Asyncエフェクトを処理する際に「async発生元の処理」と「asyncで走らせる処理」の二つが存在していて、上記のコードでは前者をスケジュールして後者をそのまま実行していくようになっている。逆にしてもいいし、何ならどちらもスケジュールして、スケジューラにコントロールを渡してもいい。どうするのが一般的なのかは気になる・・・。
Yieldエフェクト:
| Yield -> Some (fun k ->
enqueue (D.continue k);
dequeue ()
)
yield ()
すると自身(現在走っている処理)を一時停止してスケジューラにコントロールを返すことになる。
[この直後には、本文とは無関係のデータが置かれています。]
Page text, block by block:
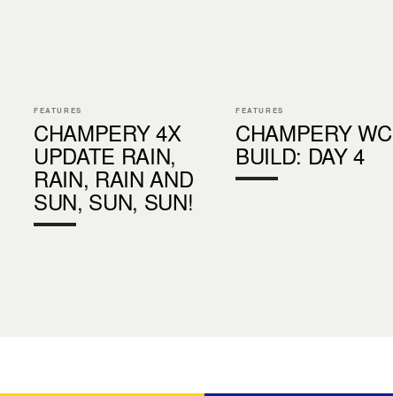
FEATURES
CHAMPERY 4X
UPDATE RAIN,
RAIN, RAIN AND
SUN, SUN, SUN!
FEATURES
CHAMPERY WC
BUILD: DAY 4
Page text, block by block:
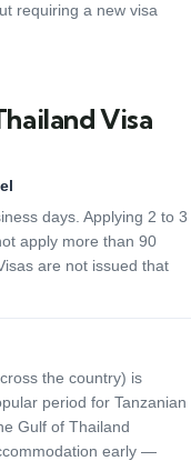
requiring a new visa
Visa
days. Applying 2 to 3
apply more than 90
are not issued that
the country) is
period for Tanzanian
Gulf of Thailand
early —
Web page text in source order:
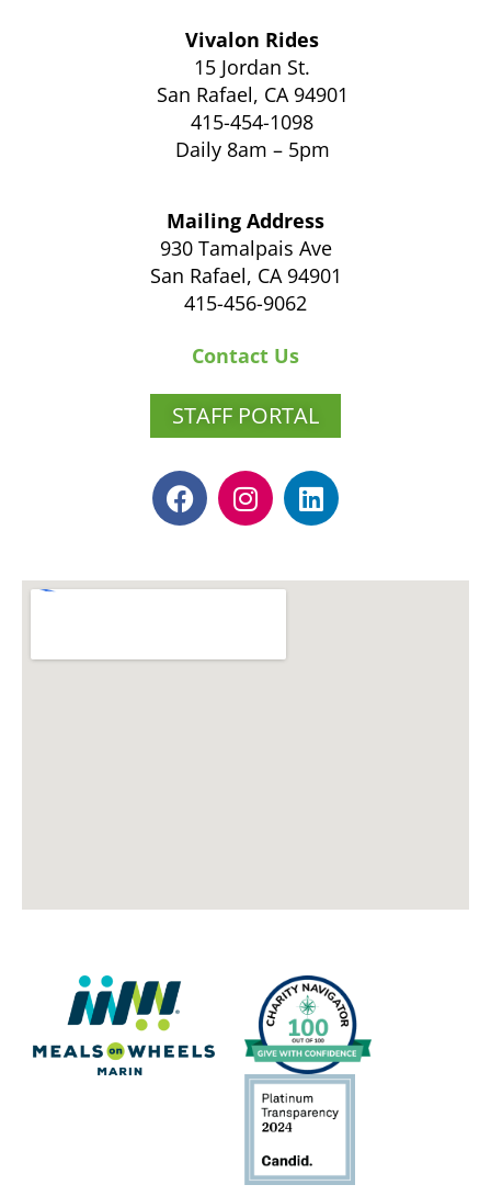
Vivalon Rides
15 Jordan St.
San Rafael, CA 94901
415-454-1098
Daily 8am – 5pm
Mailing Address
930 Tamalpais Ave
San Rafael, CA 94901
415-456-9062
Contact Us
STAFF PORTAL
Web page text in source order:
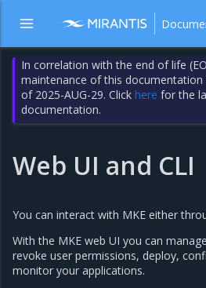
In correlation with the end of life
maintenance of this documentation
of 2025-AUG-29. Clickhere for the
documentation.
Web UI and CLI
You can interact with MKE either
With the MKE web UI you can
revoke user permissions, deploy,
monitor your applications.

実際の処理としては、「限定継続を再度実行する」タスクをスケジューラに加えて、スケジューラの次のタスクを実行する、というものになる。
Awaitエフェクト:
| Await promise' -> Some (fun (k: (b,_) D.continuation) ->
match !promise' with
| Done v -> D.continue k v
| Waiting ks ->
promise' := Waiting(k::ks);
dequeue ()
)
あるpromiseに対してawaitする場合、もしpromiseが解決済みならその結果の値をすぐに受け取る。もしまだpromiseに紐づいた処理が実行中ならpromiseが解決するまで停止し(スケジューラにコントロールを受け渡して)promiseが解決した時点で結果を受け取り処理再開。
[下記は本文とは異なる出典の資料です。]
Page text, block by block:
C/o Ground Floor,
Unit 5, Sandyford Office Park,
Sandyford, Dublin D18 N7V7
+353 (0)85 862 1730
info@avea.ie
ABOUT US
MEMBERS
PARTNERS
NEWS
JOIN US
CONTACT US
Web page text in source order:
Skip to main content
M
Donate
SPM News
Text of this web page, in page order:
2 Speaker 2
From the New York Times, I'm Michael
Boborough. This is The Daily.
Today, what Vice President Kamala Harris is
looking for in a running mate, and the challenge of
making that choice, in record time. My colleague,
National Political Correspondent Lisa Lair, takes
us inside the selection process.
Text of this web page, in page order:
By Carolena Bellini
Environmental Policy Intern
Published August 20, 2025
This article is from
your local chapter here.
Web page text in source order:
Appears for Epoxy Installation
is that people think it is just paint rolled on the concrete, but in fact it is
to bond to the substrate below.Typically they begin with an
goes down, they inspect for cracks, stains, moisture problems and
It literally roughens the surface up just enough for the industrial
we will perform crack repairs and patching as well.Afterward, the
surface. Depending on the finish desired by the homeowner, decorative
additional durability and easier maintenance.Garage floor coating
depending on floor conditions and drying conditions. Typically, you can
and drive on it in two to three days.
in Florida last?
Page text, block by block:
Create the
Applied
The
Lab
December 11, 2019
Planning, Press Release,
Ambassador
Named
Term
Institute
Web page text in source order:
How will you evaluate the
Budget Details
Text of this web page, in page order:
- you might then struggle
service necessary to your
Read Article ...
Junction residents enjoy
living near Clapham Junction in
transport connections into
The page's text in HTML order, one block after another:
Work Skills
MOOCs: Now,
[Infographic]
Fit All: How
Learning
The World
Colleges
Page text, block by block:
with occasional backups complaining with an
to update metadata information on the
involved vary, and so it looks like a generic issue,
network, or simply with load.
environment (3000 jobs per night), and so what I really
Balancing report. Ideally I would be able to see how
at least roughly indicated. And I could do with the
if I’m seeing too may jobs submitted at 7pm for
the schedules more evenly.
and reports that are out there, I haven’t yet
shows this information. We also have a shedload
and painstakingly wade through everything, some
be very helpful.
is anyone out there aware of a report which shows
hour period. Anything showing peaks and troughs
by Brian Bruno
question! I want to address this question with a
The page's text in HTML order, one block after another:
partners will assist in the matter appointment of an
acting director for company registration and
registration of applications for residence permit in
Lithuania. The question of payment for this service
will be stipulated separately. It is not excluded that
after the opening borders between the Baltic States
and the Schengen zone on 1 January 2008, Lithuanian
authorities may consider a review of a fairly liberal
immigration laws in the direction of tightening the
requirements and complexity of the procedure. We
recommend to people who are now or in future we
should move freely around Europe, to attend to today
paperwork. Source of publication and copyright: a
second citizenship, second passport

実際の処理としてはAwaitエフェクトに保持されているpromiseに対してパターンマッチ(make_handlerの引数として渡されたpromiseではないことに注意)。Doneならその値を即座に限定継続に渡して続行。Waitingならその限定継続のリストに自身も加えdequeue ()
でスケジューラの次のタスクを実行。
Async、Yield、Await以外のエフェクトはハンドルせずにより上位のハンドラに任せる:
| _ -> None
最後にスケジューラを実際に走らせるrun関数:
let run main =
let handler = make_handler (ref (Waiting [])) in
D.match_with main () handler
end
runに渡されるthunk関数mainもスケジューラで実行する必要があるので、この関数に紐づく空のpromiseを作成してmake_handlerしている。このコードの性質上、このpromiseはawaitされないのでmain関数が正常に終わったらその結果は何にも使われないのだが、ハンドラをつける都合上promiseが必要になる。
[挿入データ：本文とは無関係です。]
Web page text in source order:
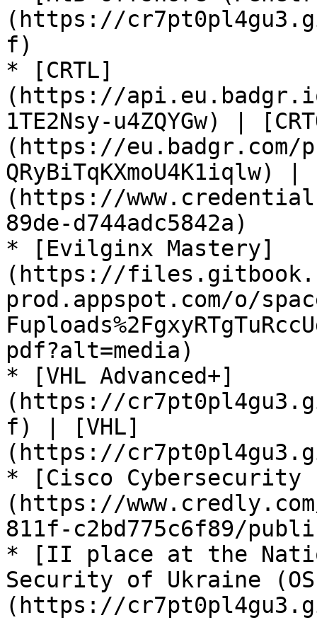
(https://
f)
* [CRTL]
(https://
1TE2Nsy-u4ZQYGw) |
(https://eu.badgr.com/
QRyBiTqKXmoU4K1iqlw) |
(https://
89de-d744adc5842a)
* [Evilginx Mastery]
(https://
prod.appspot.com/o/
pdf?alt=media)
* [VHL Advanced+]
(https://
f) | [VHL]
(https://
* [Cisco Cybersecurity
(https://
811f-c2bd775c6f89/
* [II place at the
Security of Ukraine
(https://
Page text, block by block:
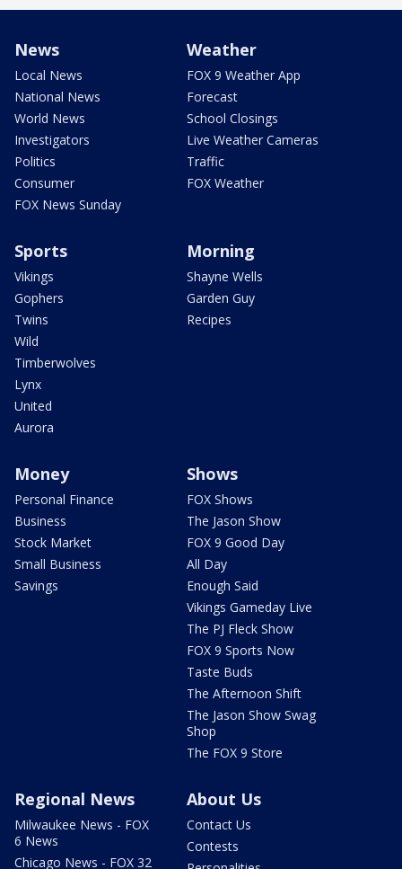
News
Local News
National News
World News
Investigators
Politics
Consumer
FOX News Sunday
Weather
FOX 9 Weather App
Forecast
School Closings
Live Weather Cameras
Traffic
FOX Weather
Sports
Vikings
Gophers
Twins
Wild
Timberwolves
Lynx
United
Aurora
Morning
Shayne Wells
Garden Guy
Recipes
Money
Personal Finance
Business
Stock Market
Small Business
Savings
Shows
FOX Shows
The Jason Show
FOX 9 Good Day
All Day
Enough Said
Vikings Gameday Live
The PJ Fleck Show
FOX 9 Sports Now
Taste Buds
The Afternoon Shift
The Jason Show Swag
Shop
The FOX 9 Store
Regional News
Milwaukee News - FOX
6 News
Chicago News - FOX 32
About Us
Contact Us
Contests
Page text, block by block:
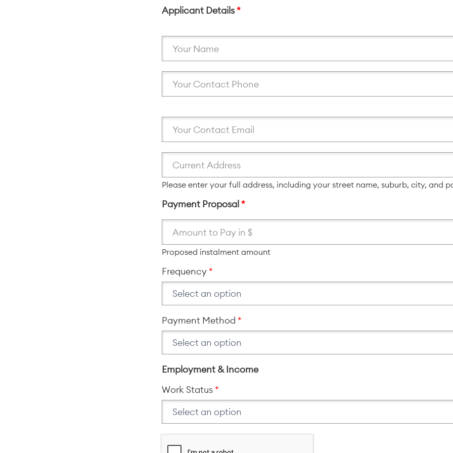
Applicant Details*
Please enter your full address, including your street name, suburb, city, and
Payment Proposal*
Proposed instalment amount
Frequency
Payment Method
Employment & Income
Work Status
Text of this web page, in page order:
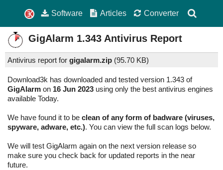
Software Articles Converter
GigAlarm 1.343 Antivirus Report
Antivirus report for gigalarm.zip (95.70 KB)
Download3k has downloaded and tested version 1.343 of
GigAlarm on 16 Jun 2023 using only the best antivirus engines
available Today.
We have found it to be clean of any form of badware (viruses,
spyware, adware, etc.). You can view the full scan logs below.
We will test GigAlarm again on the next version release so
make sure you check back for updated reports in the near
future.
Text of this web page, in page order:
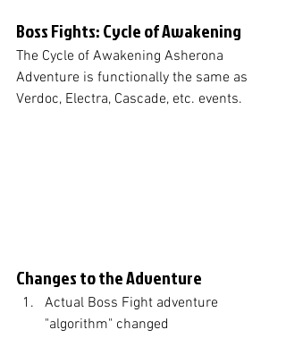
Boss Fights: Cycle of Awakening
The Cycle of Awakening Asherona
Adventure is functionally the same as
Verdoc, Electra, Cascade, etc. events.
Changes to the Adventure
Actual Boss Fight adventure
"algorithm" changed

run関数の処理は「空のまま使われない新しいpromiseをmake_handlerに渡して作ったhandlerをかけてmain関数をmatch_withで実行する」というもの。
雑考
モナドや特殊構文に頼ることなくdirect styleでasync/awaitなコードを書く機能を、ライブラリ的に作ることができたというのは非常に面白い。このアプローチだとasync/awaitで起こりがちな「colored function」問題、つまりほぼ同じ処理の通常版とasync/await版をいろいろ用意しないといけない状態にならないのもポイント。async/awaitを使う関数を普通の高階関数に渡しても問題なく処理できる。実際にこのアプローチを精緻化して実用的なコードとして提供しているのがEioライブラリだ。このライブラリは近いうちに試してみたい。
未解決のpromiseの中身がそのpromiseに対してawait中の処理の限定継続の束だというのは面白い。promise内部のデータとしては、そのpromiseに紐づいた処理へのリンクが何らなく、handlerのretcのクロージャにpromiseが捕捉されていることから紐づく、というのは非直感的な気もする(悪いと言っているわけではない)。
ミュータブルなQueueがモジュールレベルで単一になっているのが気になる。Schedulerが複数回(あるいは別のスレッドで同時に)使われる場合同じQueueが利用されるのはあまり好ましくない。Queueの作成をrun関数の中で行い、make_handlerの引数の一つとして渡してしまうようなデザインの方が良さそうに思う。
元の演習コードだとrun関数の内部関数としてforkという再帰関数が出てくる(上にhandlerがこの関数の中で定義される)のだが、個人的にはこのforkは消してmatch_withを剥き出しにし、handlerの再帰性とpromiseへの依存を明示した方がわかりやすいように感じたのでリファクタしてある。